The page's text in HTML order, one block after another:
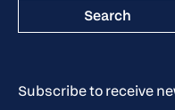
Subscribe to receive
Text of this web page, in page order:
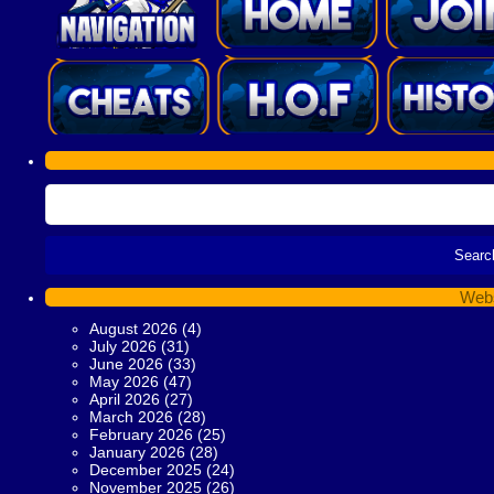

» Directions
Go through the listing above and write it out again exactly, dropping the pictures.

» Problem solution
The page's text in HTML order, one block after another:
Subscribe to receive
Text of this web page, in page order:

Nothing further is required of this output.